#### Task
Please set down, word for word, each line from the one containing "https://www.riggedthefilm.com/" through the final line of the records below, both included, and nothing else.

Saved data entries
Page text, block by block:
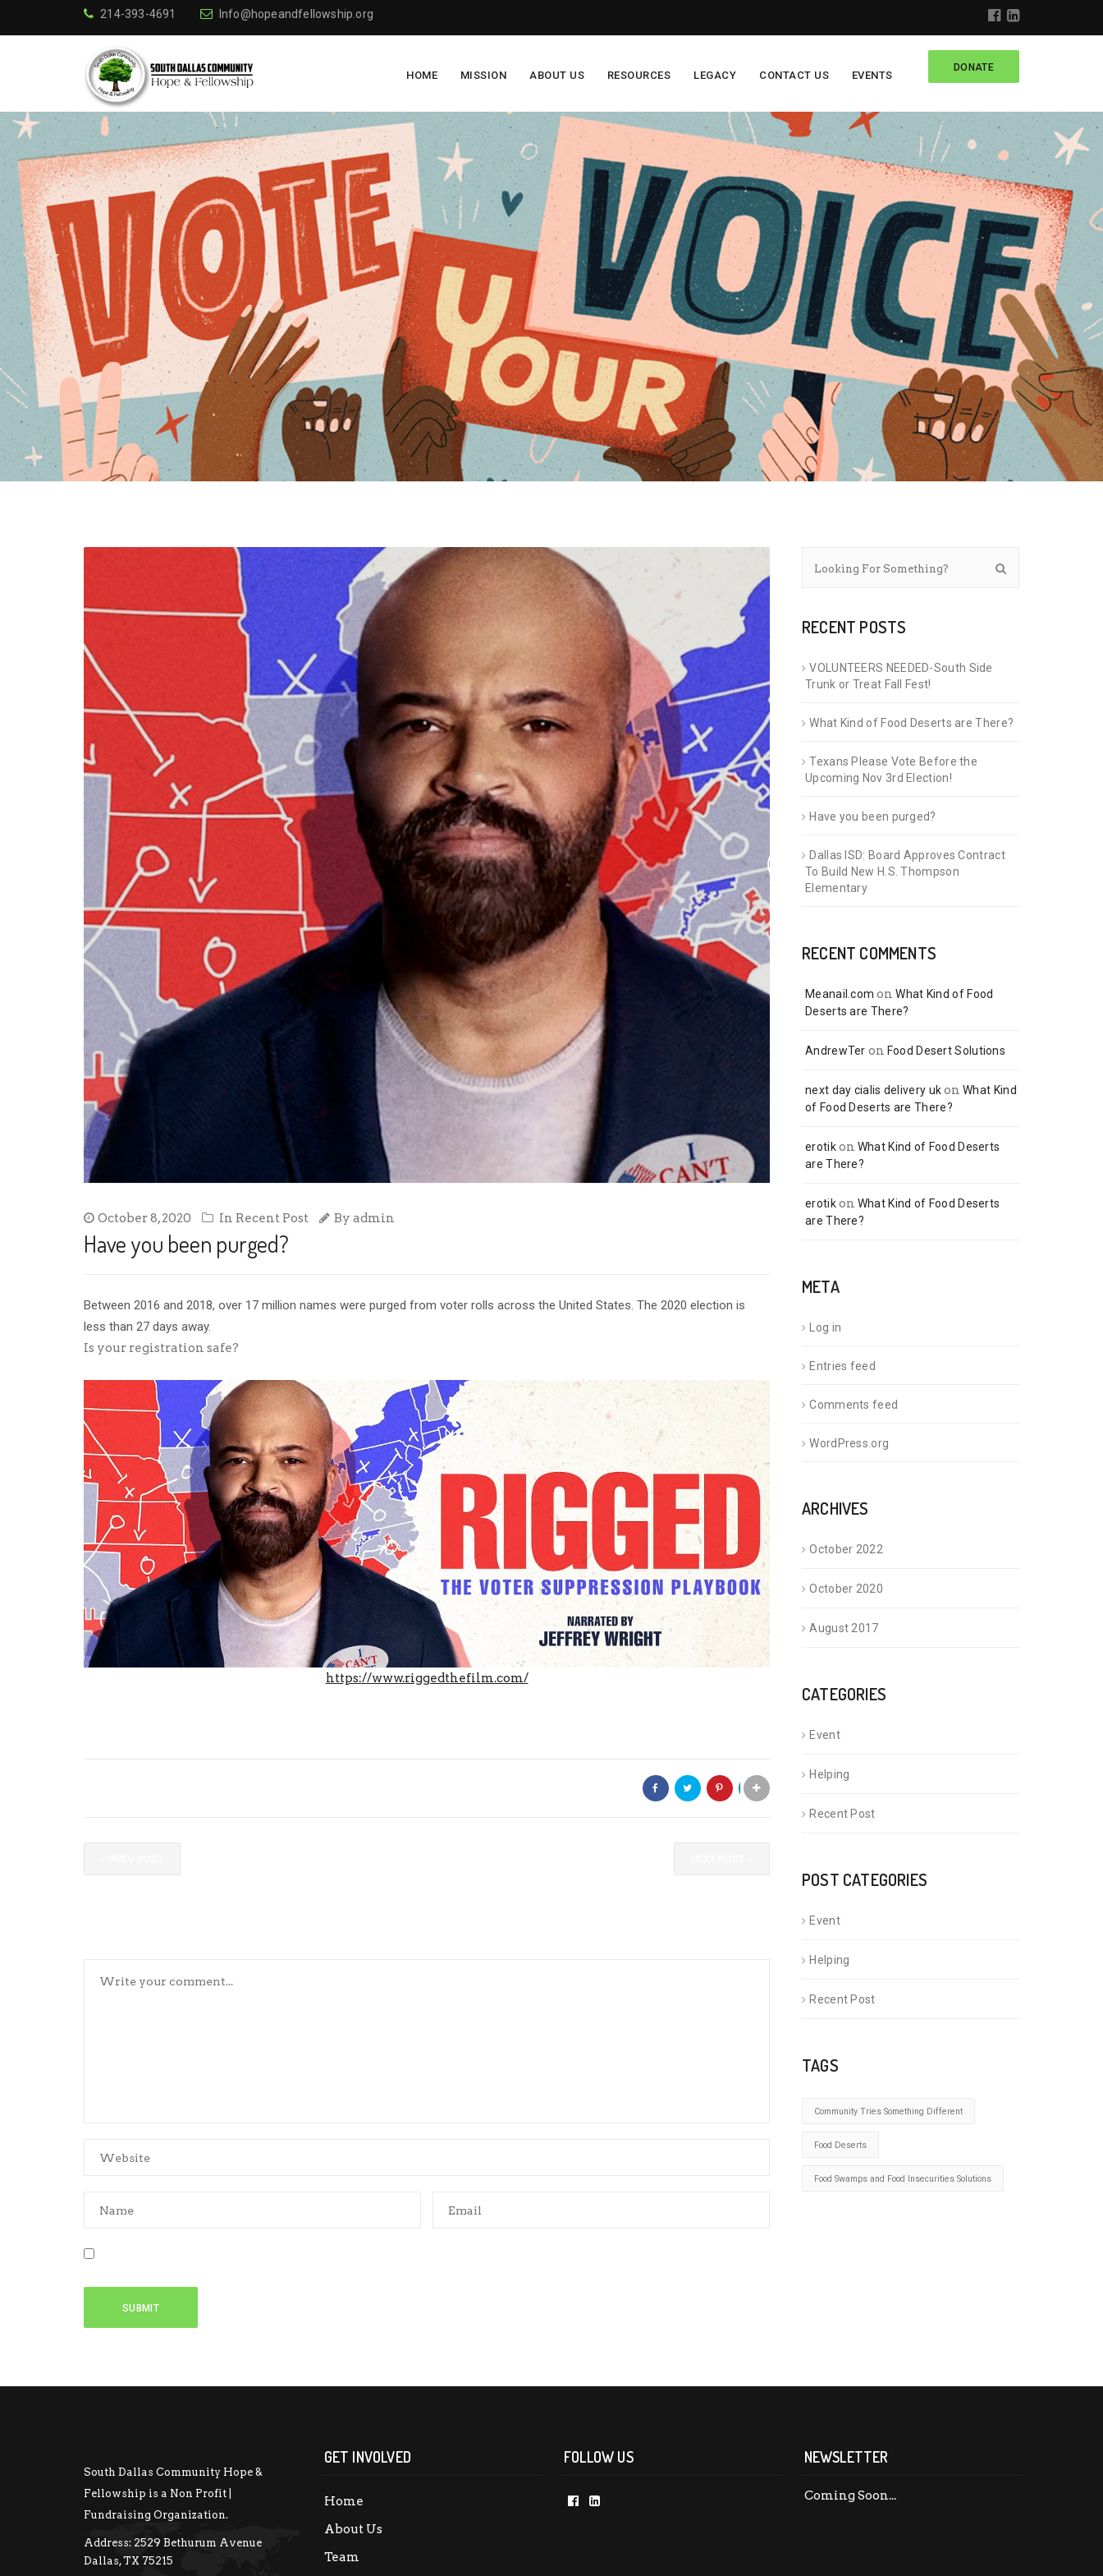
214-393-4691 Info@hopeandfellowship.org
DONATE
HOME MISSION ABOUT US RESOURCES LEGACY CONTACT US EVENTS
October 8, 2020 In Recent Post By admin
Have you been purged?
Between 2016 and 2018, over 17 million names were purged from voter rolls across the United States. The 2020 election is
less than 27 days away.
Is your registration safe?
https://www.riggedthefilm.com/
RECENT POSTS
VOLUNTEERS NEEDED-South Side
Trunk or Treat Fall Fest!
What Kind of Food Deserts are There?
Texans Please Vote Before the
Upcoming Nov 3rd Election!
Have you been purged?
Dallas ISD: Board Approves Contract
To Build New H.S. Thompson
Elementary
RECENT COMMENTS
Meanail.com onWhat Kind of Food
Deserts are There?
AndrewTer on Food Desert Solutions
next day cialis delivery ukonWhat Kind
of Food Deserts are There?
erotikon What Kind of Food Deserts
are There?
erotikon What Kind of Food Deserts
are There?
META
Log in
Entries feed
Comments feed
WordPress.org
ARCHIVES
October 2022
October 2020
August 2017
CATEGORIES
Event
Helping
Recent Post
POST CATEGORIES
Event
Helping
Recent Post
TAGS
Community Tries Something Different
Food Deserts
Food Swamps and Food Insecurities Solutions
South Dallas Community Hope &
Fellowship is a Non Profit |
Fundraising Organization.
Address: 2529 Bethurum Avenue
Dallas, TX 75215
GET INVOLVED
Home
About Us
Team
FOLLOW US NEWSLETTER

#### Answer for this exercise
https://www.riggedthefilm.com/
RECENT POSTS
VOLUNTEERS NEEDED-South Side
Trunk or Treat Fall Fest!
What Kind of Food Deserts are There?
Texans Please Vote Before the
Upcoming Nov 3rd Election!
Have you been purged?
Dallas ISD: Board Approves Contract
To Build New H.S. Thompson
Elementary
RECENT COMMENTS
Meanail.com onWhat Kind of Food
Deserts are There?
AndrewTer on Food Desert Solutions
next day cialis delivery ukonWhat Kind
of Food Deserts are There?
erotikon What Kind of Food Deserts
are There?
erotikon What Kind of Food Deserts
are There?
META
Log in
Entries feed
Comments feed
WordPress.org
ARCHIVES
October 2022
October 2020
August 2017
CATEGORIES
Event
Helping
Recent Post
POST CATEGORIES
Event
Helping
Recent Post
TAGS
Community Tries Something Different
Food Deserts
Food Swamps and Food Insecurities Solutions
South Dallas Community Hope &
Fellowship is a Non Profit |
Fundraising Organization.
Address: 2529 Bethurum Avenue
Dallas, TX 75215
GET INVOLVED
Home
About Us
Team
FOLLOW US NEWSLETTER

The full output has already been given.